Many investors look at the same company with a different set of eyes from each other. This is routinely seen when analysts get the same exact news, and one analyst will say “Buy” and the other will say “Neutral” or “Sell.” It’s what makes the market dynamic. Still, what happens when one of the top two North American automakers is given a Buy rating due to exposure to infrastructure?

Morgan Stanley raised General Motors Co. (NYSE: GM) to Overweight from Equal Weight and the price target was raised to $48 from $45 on Monday. The prior close was $37.68, and GM’s stock traded up over 2% at $38.50 in Monday’s premarket.

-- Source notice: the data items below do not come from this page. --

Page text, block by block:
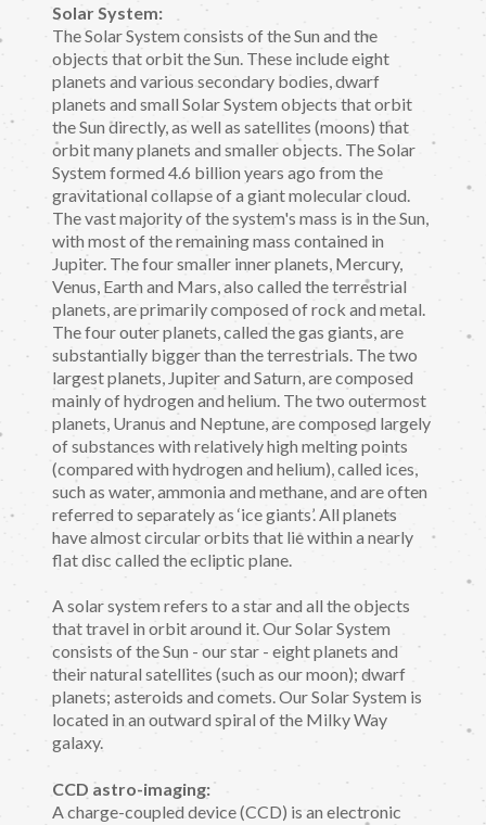
Solar System:
The Solar System consists of the Sun and the
objects that orbit the Sun. These include eight
planets and various secondary bodies, dwarf
planets and small Solar System objects that orbit
the Sun directly, as well as satellites (moons) that
orbit many planets and smaller objects. The Solar
System formed 4.6 billion years ago from the
gravitational collapse of a giant molecular cloud.
The vast majority of the system's mass is in the Sun,
with most of the remaining mass contained in
Jupiter. The four smaller inner planets, Mercury,
Venus, Earth and Mars, also called the terrestrial
planets, are primarily composed of rock and metal.
The four outer planets, called the gas giants, are
substantially bigger than the terrestrials. The two
largest planets, Jupiter and Saturn, are composed
mainly of hydrogen and helium. The two outermost
planets, Uranus and Neptune, are composed largely
of substances with relatively high melting points
(compared with hydrogen and helium), called ices,
such as water, ammonia and methane, and are often
referred to separately as ‘ice giants’. All planets
have almost circular orbits that lie within a nearly
flat disc called the ecliptic plane.
A solar system refers to a star and all the objects
that travel in orbit around it. Our Solar System
consists of the Sun - our star - eight planets and
their natural satellites (such as our moon); dwarf
planets; asteroids and comets. Our Solar System is
located in an outward spiral of the Milky Way
galaxy.
CCD astro-imaging:
A charge-coupled device (CCD) is an electronic
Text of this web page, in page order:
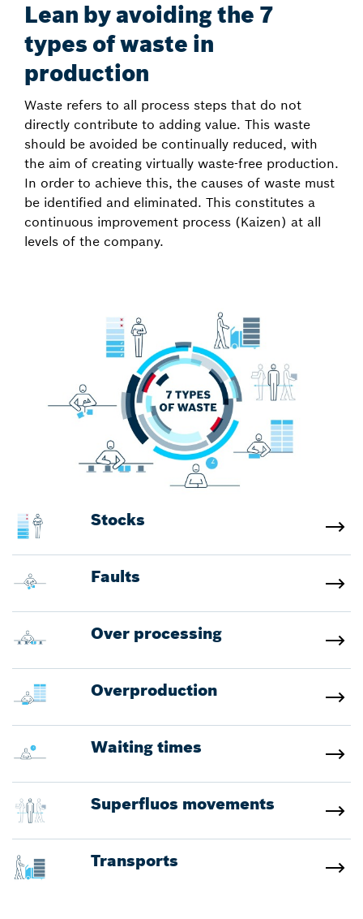
Lean by avoiding the 7
types of waste in
production
Waste refers to all process steps that do not
directly contribute to adding value. This waste
should be avoided be continually reduced, with
the aim of creating virtually waste-free production.
In order to achieve this, the causes of waste must
be identified and eliminated. This constitutes a
continuous improvement process (Kaizen) at all
levels of the company.
Stocks
Faults
Over processing
Overproduction
Waiting times
Superfluos movements
Transports
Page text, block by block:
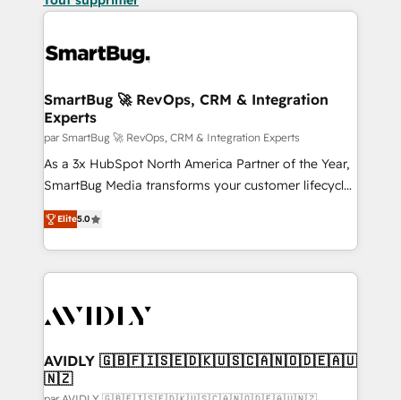
SmartBug 🚀 RevOps, CRM & Integration
Experts
par SmartBug 🚀 RevOps, CRM & Integration Experts
As a 3x HubSpot North America Partner of the Year,
SmartBug Media transforms your customer lifecycle
into a revenue engine. Our unified ecosystem
includes specialized divisions Globalia (AI &
Software) and Point Success Media (Paid Media),
making this the official home for all three brands. 🔄
and system integrations powered by Globalia’s
trainers to drive platform adoption. 📈 Revenue
Generation - Full-funnel marketing and high-
Elite5.0
AVIDLY 🇬🇧🇫🇮🇸🇪🇩🇰🇺🇸🇨🇦🇳🇴🇩🇪🇦🇺
🇳🇿
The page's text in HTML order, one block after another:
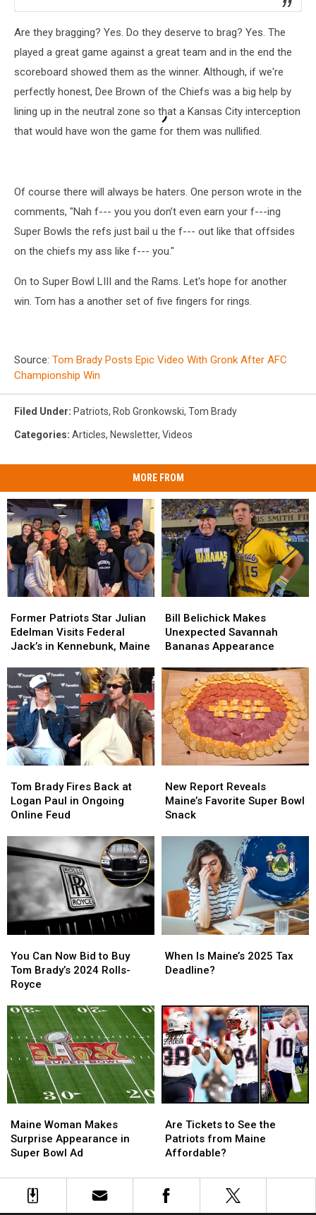
Are they bragging? Yes. Do they deserve to brag? Yes. The
played a great game against a great team and in the end the
scoreboard showed them as the winner. Although, if we're
perfectly honest, Dee Brown of the Chiefs was a big help by
lining up in the neutral zone so that a Kansas City interception
that would have won the game for them was nullified.
Of course there will always be haters. One person wrote in the
comments, "Nah f--- you you don’t even earn your f---ing
Super Bowls the refs just bail u the f--- out like that offsides
on the chiefs my ass like f--- you."
On to Super Bowl LIII and the Rams. Let's hope for another
win. Tom has a another set of five fingers for rings.
Source: Tom Brady Posts Epic Video With Gronk After AFC
Championship Win
Filed Under: Patriots, Rob Gronkowski, Tom Brady
Categories: Articles, Newsletter, Videos
MORE FROM
Patriots
Star
Julian
Visits
Federal
Jack’s
in
Kennebunk,
Maine
Former Patriots Star Julian
Edelman Visits Federal
Jack’s in Kennebunk, Maine
Patriots
Star
Julian
Visits
Federal
Jack’s
in
Kennebunk,
Maine
Belichick
Makes
Unexpected
Bananas
Appearance
Bill Belichick Makes
Unexpected Savannah
Bananas Appearance
Belichick
Makes
Unexpected
Bananas
Appearance
Brady
Fires
Back
Paul
in
Ongoing
Online
Feud
Tom Brady Fires Back at
Logan Paul in Ongoing
Online Feud
Brady
Fires
Back
Paul
in
Ongoing
Online
Feud
Report
Reveals
Maine’s
Snack
New Report Reveals
Maine’s Favorite Super Bowl
Snack
Report
Reveals
Maine’s
Snack
Can
Now
Bid
Buy
Tom
Brady’s
2024
Rolls-
Royce
You Can Now Bid to Buy
Tom Brady’s 2024 Rolls-
Royce
Can
Now
Bid
Buy
Tom
Brady’s
2024
Rolls-
Royce
Is
Maine’s
Deadline?
When Is Maine’s 2025 Tax
Deadline?
Is
Maine’s
Deadline?
Woman
Makes
Surprise
in
Super
Maine Woman Makes
Surprise Appearance in
Super Bowl Ad
Woman
Makes
Surprise
in
Super
Tickets
to
See
Patriots
from
Are Tickets to See the
Patriots from Maine
Affordable?
Tickets
to
See
Patriots
from

The first thing that investors should take away from the upgrade was that Morgan Stanley’s Adam Jonas cited the profitability of the GM pickup truck as a part of the overall company. The analyst also was very upbeat about GM’s truck sales franchise for when (or if) Congress decides to pass an upcoming infrastructure spending bill.

While Ford and Fiat Chrysler were given positive marks for their trucking sales, the upgrade was deemed a larger boost for GM shares. And Jonas even referred to the potential earnings from an infrastructure surprise as significant. In fact, Jonas sees the pickups accounting for 65% of 2018 profits alone, and each 5% gain in pickup sales drives up earnings per share by an incremental 10 points.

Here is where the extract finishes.